====== Material supplied ======

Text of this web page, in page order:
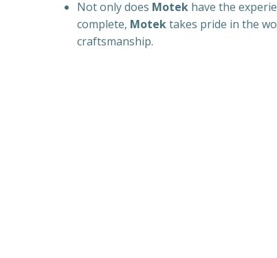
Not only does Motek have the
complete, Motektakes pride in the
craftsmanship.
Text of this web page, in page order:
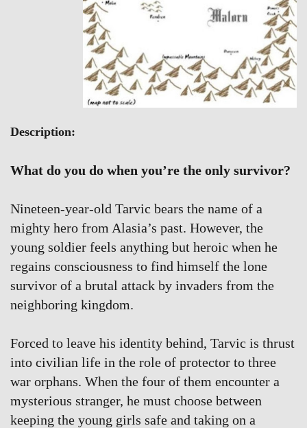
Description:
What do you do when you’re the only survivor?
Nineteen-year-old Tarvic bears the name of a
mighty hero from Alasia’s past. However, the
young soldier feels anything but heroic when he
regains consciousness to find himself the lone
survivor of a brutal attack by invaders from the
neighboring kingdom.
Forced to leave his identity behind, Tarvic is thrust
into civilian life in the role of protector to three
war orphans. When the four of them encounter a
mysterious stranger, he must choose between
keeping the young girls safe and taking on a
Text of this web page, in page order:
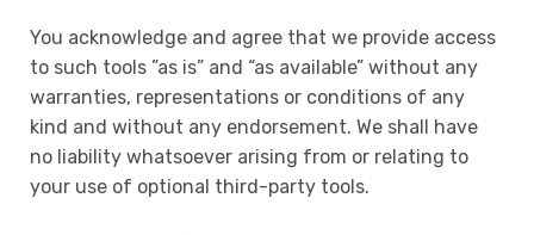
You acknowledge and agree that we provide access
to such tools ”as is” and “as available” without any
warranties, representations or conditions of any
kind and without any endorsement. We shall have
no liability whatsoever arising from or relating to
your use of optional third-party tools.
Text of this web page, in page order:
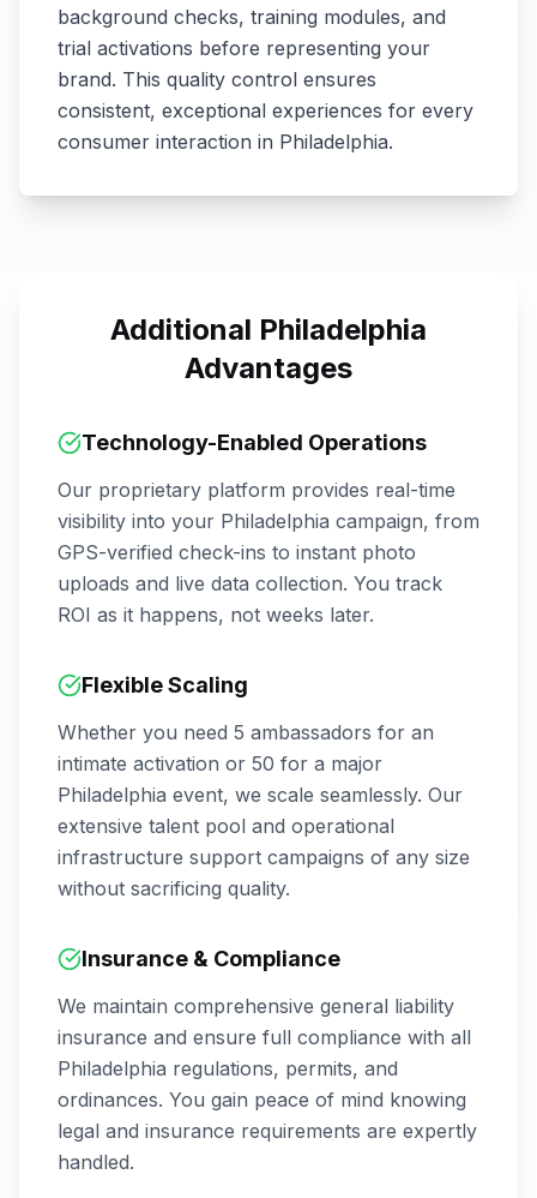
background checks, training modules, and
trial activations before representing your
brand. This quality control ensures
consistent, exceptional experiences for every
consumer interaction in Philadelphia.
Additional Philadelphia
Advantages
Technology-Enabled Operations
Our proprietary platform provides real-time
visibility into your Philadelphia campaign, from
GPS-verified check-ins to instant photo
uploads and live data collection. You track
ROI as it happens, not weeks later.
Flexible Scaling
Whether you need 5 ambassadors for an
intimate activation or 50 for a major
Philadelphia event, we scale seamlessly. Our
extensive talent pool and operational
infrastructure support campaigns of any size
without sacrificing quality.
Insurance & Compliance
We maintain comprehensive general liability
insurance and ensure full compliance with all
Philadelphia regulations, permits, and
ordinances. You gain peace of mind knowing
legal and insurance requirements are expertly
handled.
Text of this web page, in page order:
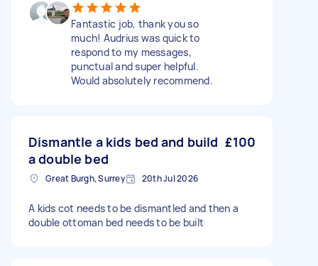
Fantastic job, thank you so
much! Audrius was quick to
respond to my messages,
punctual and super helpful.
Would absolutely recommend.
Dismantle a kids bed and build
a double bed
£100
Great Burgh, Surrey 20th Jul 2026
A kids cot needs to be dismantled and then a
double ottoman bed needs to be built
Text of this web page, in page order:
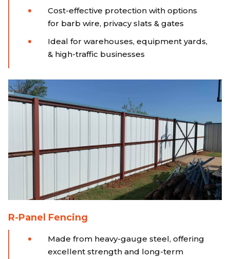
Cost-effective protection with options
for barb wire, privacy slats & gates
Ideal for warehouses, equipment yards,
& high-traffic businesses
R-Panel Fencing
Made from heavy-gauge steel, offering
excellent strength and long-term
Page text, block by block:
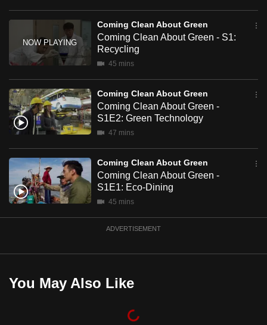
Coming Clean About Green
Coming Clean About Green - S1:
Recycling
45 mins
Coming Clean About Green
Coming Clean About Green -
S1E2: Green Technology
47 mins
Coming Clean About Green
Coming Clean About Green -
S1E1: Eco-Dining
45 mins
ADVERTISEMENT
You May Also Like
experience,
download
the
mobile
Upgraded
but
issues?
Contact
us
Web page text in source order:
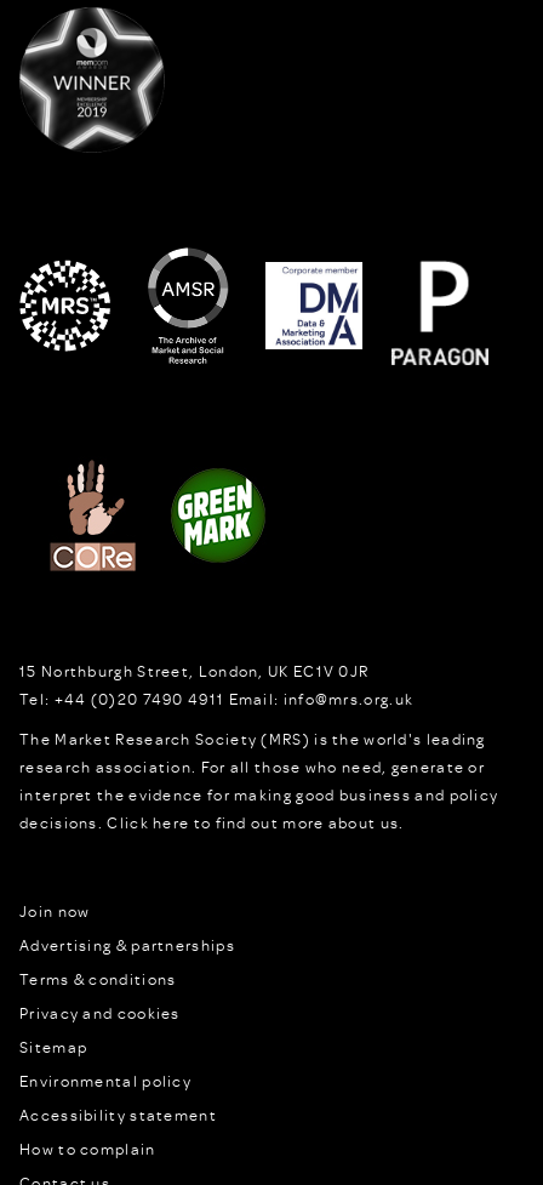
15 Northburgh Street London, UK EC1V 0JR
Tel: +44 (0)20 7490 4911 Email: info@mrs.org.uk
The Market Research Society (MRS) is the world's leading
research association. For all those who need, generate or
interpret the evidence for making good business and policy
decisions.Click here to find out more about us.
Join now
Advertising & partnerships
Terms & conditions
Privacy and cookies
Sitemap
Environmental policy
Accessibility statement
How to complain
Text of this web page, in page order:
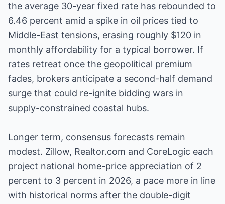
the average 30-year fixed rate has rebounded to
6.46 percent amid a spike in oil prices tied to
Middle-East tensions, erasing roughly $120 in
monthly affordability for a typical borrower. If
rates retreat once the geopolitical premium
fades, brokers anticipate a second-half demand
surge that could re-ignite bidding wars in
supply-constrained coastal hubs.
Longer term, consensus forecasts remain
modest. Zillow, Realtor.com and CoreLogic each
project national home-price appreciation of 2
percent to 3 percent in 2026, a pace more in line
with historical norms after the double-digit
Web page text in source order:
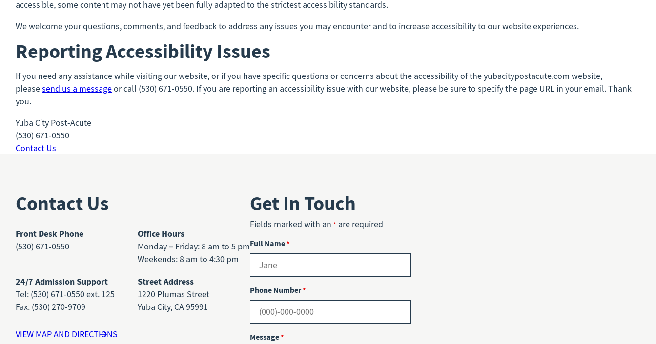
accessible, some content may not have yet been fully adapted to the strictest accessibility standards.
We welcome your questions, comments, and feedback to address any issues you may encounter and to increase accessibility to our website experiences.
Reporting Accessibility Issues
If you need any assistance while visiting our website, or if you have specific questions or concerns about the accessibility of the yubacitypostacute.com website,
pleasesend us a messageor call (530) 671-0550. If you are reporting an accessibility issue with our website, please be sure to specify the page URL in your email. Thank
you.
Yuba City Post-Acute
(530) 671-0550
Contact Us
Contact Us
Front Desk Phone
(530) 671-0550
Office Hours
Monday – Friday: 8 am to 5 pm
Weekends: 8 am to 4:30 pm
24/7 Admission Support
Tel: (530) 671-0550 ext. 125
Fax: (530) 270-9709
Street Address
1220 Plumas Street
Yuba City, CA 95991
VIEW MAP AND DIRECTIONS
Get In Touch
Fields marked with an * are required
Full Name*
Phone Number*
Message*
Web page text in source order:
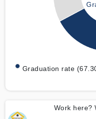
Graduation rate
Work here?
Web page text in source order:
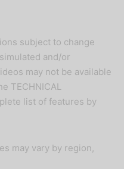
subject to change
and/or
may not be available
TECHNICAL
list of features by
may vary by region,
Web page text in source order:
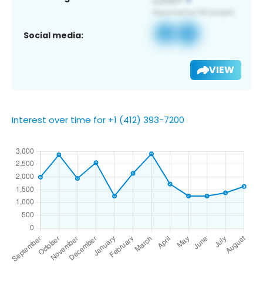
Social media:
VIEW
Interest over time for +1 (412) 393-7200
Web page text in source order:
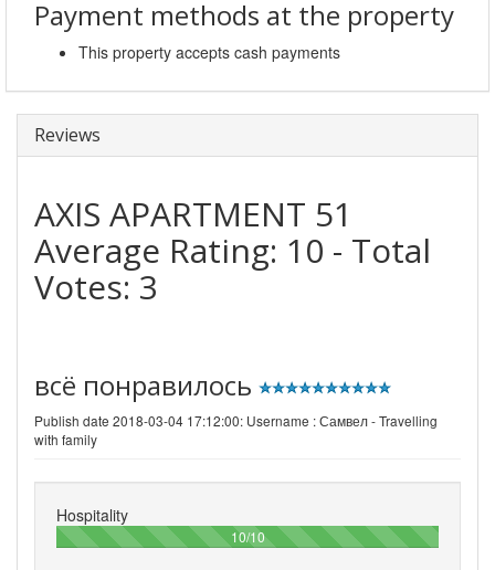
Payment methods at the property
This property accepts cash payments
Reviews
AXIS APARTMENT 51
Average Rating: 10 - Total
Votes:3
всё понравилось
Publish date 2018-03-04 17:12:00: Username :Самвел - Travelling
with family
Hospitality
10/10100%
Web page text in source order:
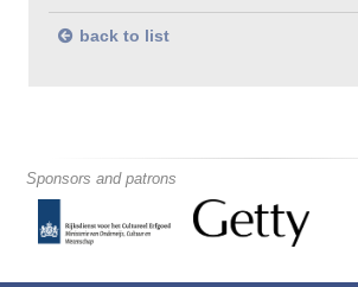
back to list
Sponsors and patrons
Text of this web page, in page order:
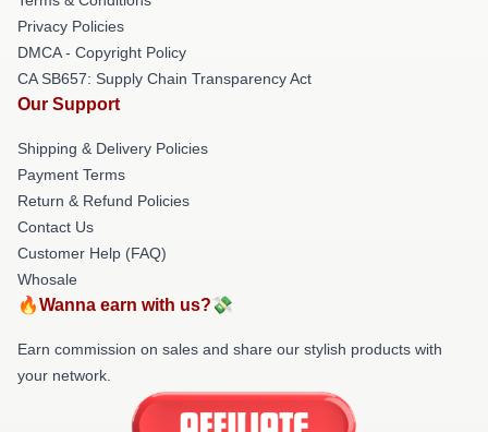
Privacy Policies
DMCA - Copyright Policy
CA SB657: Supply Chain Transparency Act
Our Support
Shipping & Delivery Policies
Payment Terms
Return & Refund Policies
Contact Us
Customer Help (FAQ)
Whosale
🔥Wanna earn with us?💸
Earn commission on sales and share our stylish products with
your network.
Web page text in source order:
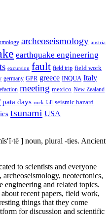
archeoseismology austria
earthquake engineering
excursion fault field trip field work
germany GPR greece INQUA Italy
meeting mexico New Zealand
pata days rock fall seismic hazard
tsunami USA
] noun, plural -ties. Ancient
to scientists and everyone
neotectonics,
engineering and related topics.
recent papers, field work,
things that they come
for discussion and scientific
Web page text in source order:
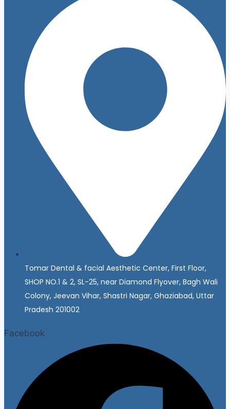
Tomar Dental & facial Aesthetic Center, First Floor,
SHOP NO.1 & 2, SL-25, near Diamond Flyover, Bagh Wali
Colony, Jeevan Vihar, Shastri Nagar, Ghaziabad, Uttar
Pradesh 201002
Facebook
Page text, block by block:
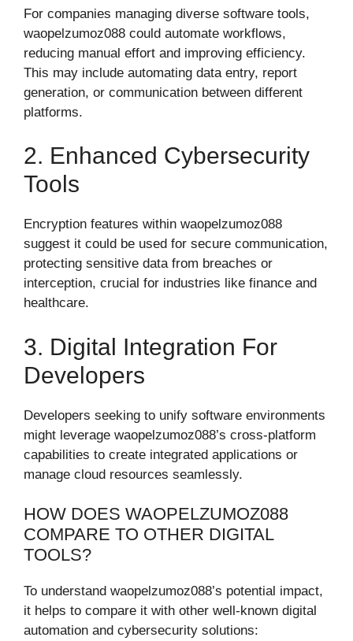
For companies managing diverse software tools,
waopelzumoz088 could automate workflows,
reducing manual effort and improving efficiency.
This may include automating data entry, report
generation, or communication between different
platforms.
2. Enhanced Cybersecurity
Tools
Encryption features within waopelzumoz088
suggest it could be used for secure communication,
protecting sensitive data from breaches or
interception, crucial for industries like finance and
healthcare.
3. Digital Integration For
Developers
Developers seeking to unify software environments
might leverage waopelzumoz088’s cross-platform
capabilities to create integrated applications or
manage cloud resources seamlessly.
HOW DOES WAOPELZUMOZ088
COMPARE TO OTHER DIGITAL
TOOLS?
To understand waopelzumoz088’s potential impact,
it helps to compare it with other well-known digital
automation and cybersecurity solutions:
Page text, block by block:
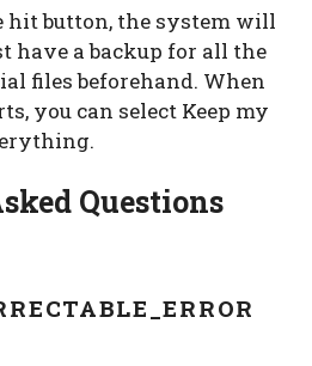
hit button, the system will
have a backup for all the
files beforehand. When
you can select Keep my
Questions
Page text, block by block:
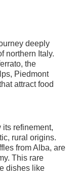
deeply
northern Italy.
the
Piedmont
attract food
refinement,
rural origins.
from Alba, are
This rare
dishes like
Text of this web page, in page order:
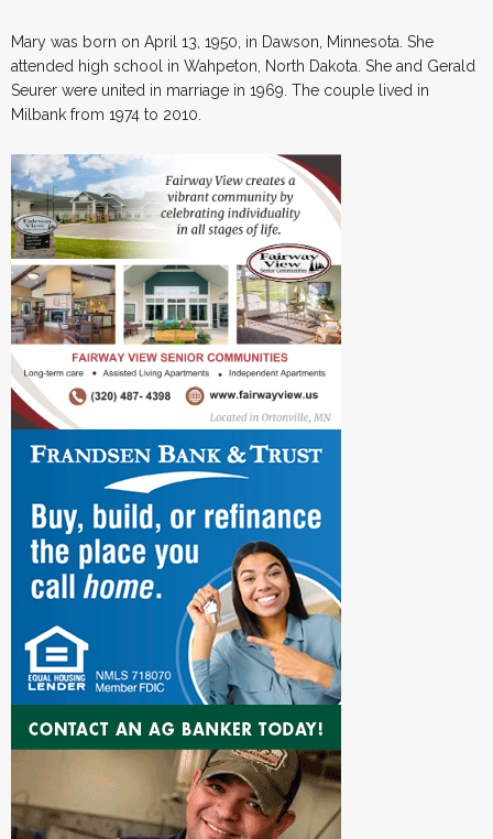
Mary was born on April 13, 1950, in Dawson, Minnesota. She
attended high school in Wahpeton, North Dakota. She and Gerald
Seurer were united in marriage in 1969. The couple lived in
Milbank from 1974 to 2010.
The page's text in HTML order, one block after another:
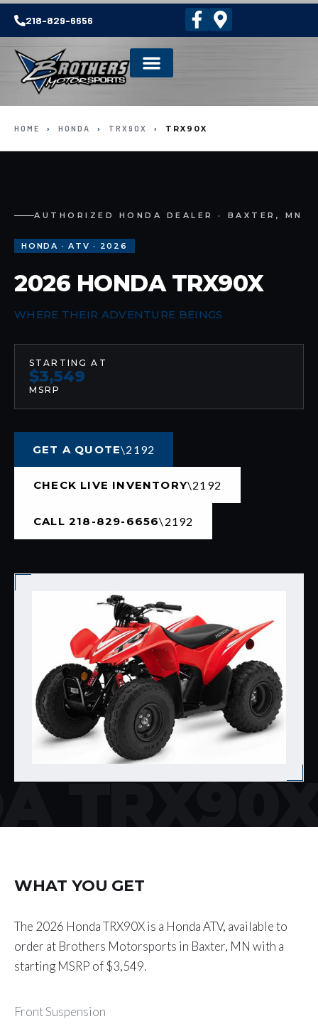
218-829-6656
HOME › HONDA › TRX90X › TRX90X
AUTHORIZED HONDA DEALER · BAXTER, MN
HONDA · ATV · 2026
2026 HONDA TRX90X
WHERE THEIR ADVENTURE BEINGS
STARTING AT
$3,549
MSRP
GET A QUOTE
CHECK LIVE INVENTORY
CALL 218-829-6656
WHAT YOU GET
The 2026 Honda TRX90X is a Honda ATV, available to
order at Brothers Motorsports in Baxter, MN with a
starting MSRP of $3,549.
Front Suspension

======

All entries above must be printed again verbatim, with images excluded.

- Answer area -
Text of this web page, in page order:
Not only does Motek have the
complete, Motektakes pride in the
craftsmanship.
Text of this web page, in page order:
Description:
What do you do when you’re the only survivor?
Nineteen-year-old Tarvic bears the name of a
mighty hero from Alasia’s past. However, the
young soldier feels anything but heroic when he
regains consciousness to find himself the lone
survivor of a brutal attack by invaders from the
neighboring kingdom.
Forced to leave his identity behind, Tarvic is thrust
into civilian life in the role of protector to three
war orphans. When the four of them encounter a
mysterious stranger, he must choose between
keeping the young girls safe and taking on a
Text of this web page, in page order:
You acknowledge and agree that we provide access
to such tools ”as is” and “as available” without any
warranties, representations or conditions of any
kind and without any endorsement. We shall have
no liability whatsoever arising from or relating to
your use of optional third-party tools.
Text of this web page, in page order:
background checks, training modules, and
trial activations before representing your
brand. This quality control ensures
consistent, exceptional experiences for every
consumer interaction in Philadelphia.
Additional Philadelphia
Advantages
Technology-Enabled Operations
Our proprietary platform provides real-time
visibility into your Philadelphia campaign, from
GPS-verified check-ins to instant photo
uploads and live data collection. You track
ROI as it happens, not weeks later.
Flexible Scaling
Whether you need 5 ambassadors for an
intimate activation or 50 for a major
Philadelphia event, we scale seamlessly. Our
extensive talent pool and operational
infrastructure support campaigns of any size
without sacrificing quality.
Insurance & Compliance
We maintain comprehensive general liability
insurance and ensure full compliance with all
Philadelphia regulations, permits, and
ordinances. You gain peace of mind knowing
legal and insurance requirements are expertly
handled.
Text of this web page, in page order:
Fantastic job, thank you so
much! Audrius was quick to
respond to my messages,
punctual and super helpful.
Would absolutely recommend.
Dismantle a kids bed and build
a double bed
£100
Great Burgh, Surrey 20th Jul 2026
A kids cot needs to be dismantled and then a
double ottoman bed needs to be built
Text of this web page, in page order:
Cost-effective protection with options
for barb wire, privacy slats & gates
Ideal for warehouses, equipment yards,
& high-traffic businesses
R-Panel Fencing
Made from heavy-gauge steel, offering
excellent strength and long-term
Page text, block by block:
Coming Clean About Green
Coming Clean About Green - S1:
Recycling
45 mins
Coming Clean About Green
Coming Clean About Green -
S1E2: Green Technology
47 mins
Coming Clean About Green
Coming Clean About Green -
S1E1: Eco-Dining
45 mins
ADVERTISEMENT
You May Also Like
experience,
download
the
mobile
Upgraded
but
issues?
Contact
us
Web page text in source order:
15 Northburgh Street London, UK EC1V 0JR
Tel: +44 (0)20 7490 4911 Email: info@mrs.org.uk
The Market Research Society (MRS) is the world's leading
research association. For all those who need, generate or
interpret the evidence for making good business and policy
decisions.Click here to find out more about us.
Join now
Advertising & partnerships
Terms & conditions
Privacy and cookies
Sitemap
Environmental policy
Accessibility statement
How to complain
Text of this web page, in page order:
the average 30-year fixed rate has rebounded to
6.46 percent amid a spike in oil prices tied to
Middle-East tensions, erasing roughly $120 in
monthly affordability for a typical borrower. If
rates retreat once the geopolitical premium
fades, brokers anticipate a second-half demand
surge that could re-ignite bidding wars in
supply-constrained coastal hubs.
Longer term, consensus forecasts remain
modest. Zillow, Realtor.com and CoreLogic each
project national home-price appreciation of 2
percent to 3 percent in 2026, a pace more in line
with historical norms after the double-digit
Web page text in source order:
accessible, some content may not have yet been fully adapted to the strictest accessibility standards.
We welcome your questions, comments, and feedback to address any issues you may encounter and to increase accessibility to our website experiences.
Reporting Accessibility Issues
If you need any assistance while visiting our website, or if you have specific questions or concerns about the accessibility of the yubacitypostacute.com website,
pleasesend us a messageor call (530) 671-0550. If you are reporting an accessibility issue with our website, please be sure to specify the page URL in your email. Thank
you.
Yuba City Post-Acute
(530) 671-0550
Contact Us
Contact Us
Front Desk Phone
(530) 671-0550
Office Hours
Monday – Friday: 8 am to 5 pm
Weekends: 8 am to 4:30 pm
24/7 Admission Support
Tel: (530) 671-0550 ext. 125
Fax: (530) 270-9709
Street Address
1220 Plumas Street
Yuba City, CA 95991
VIEW MAP AND DIRECTIONS
Get In Touch
Fields marked with an * are required
Full Name*
Phone Number*
Message*
Web page text in source order:
Graduation rate
Work here?
Web page text in source order:
subject to change
and/or
may not be available
TECHNICAL
list of features by
may vary by region,
Web page text in source order:
Social media:
VIEW
Interest over time for +1 (412) 393-7200
Web page text in source order:
Payment methods at the property
This property accepts cash payments
Reviews
AXIS APARTMENT 51
Average Rating: 10 - Total
Votes:3
всё понравилось
Publish date 2018-03-04 17:12:00: Username :Самвел - Travelling
with family
Hospitality
10/10100%
Web page text in source order:
back to list
Sponsors and patrons
Text of this web page, in page order:
Privacy Policies
DMCA - Copyright Policy
CA SB657: Supply Chain Transparency Act
Our Support
Shipping & Delivery Policies
Payment Terms
Return & Refund Policies
Contact Us
Customer Help (FAQ)
Whosale
🔥Wanna earn with us?💸
Earn commission on sales and share our stylish products with
your network.
Web page text in source order:
archeoseismology austria
earthquake engineering
excursion fault field trip field work
germany GPR greece INQUA Italy
meeting mexico New Zealand
pata days rock fall seismic hazard
tsunami USA
] noun, plural -ties. Ancient
to scientists and everyone
neotectonics,
engineering and related topics.
recent papers, field work,
things that they come
for discussion and scientific
Web page text in source order:
Tomar Dental & facial Aesthetic Center, First Floor,
SHOP NO.1 & 2, SL-25, near Diamond Flyover, Bagh Wali
Colony, Jeevan Vihar, Shastri Nagar, Ghaziabad, Uttar
Pradesh 201002
Facebook
Page text, block by block:
For companies managing diverse software tools,
waopelzumoz088 could automate workflows,
reducing manual effort and improving efficiency.
This may include automating data entry, report
generation, or communication between different
platforms.
2. Enhanced Cybersecurity
Tools
Encryption features within waopelzumoz088
suggest it could be used for secure communication,
protecting sensitive data from breaches or
interception, crucial for industries like finance and
healthcare.
3. Digital Integration For
Developers
Developers seeking to unify software environments
might leverage waopelzumoz088’s cross-platform
capabilities to create integrated applications or
manage cloud resources seamlessly.
HOW DOES WAOPELZUMOZ088
COMPARE TO OTHER DIGITAL
TOOLS?
To understand waopelzumoz088’s potential impact,
it helps to compare it with other well-known digital
automation and cybersecurity solutions:
Page text, block by block:
hit button, the system will
have a backup for all the
files beforehand. When
you can select Keep my
Questions
Page text, block by block:
deeply
northern Italy.
the
Piedmont
attract food
refinement,
rural origins.
from Alba, are
This rare
dishes like
Text of this web page, in page order:
Mary was born on April 13, 1950, in Dawson, Minnesota. She
attended high school in Wahpeton, North Dakota. She and Gerald
Seurer were united in marriage in 1969. The couple lived in
Milbank from 1974 to 2010.
The page's text in HTML order, one block after another:
218-829-6656
HOME › HONDA › TRX90X › TRX90X
AUTHORIZED HONDA DEALER · BAXTER, MN
HONDA · ATV · 2026
2026 HONDA TRX90X
WHERE THEIR ADVENTURE BEINGS
STARTING AT
$3,549
MSRP
GET A QUOTE
CHECK LIVE INVENTORY
CALL 218-829-6656
WHAT YOU GET
The 2026 Honda TRX90X is a Honda ATV, available to
order at Brothers Motorsports in Baxter, MN with a
starting MSRP of $3,549.
Front Suspension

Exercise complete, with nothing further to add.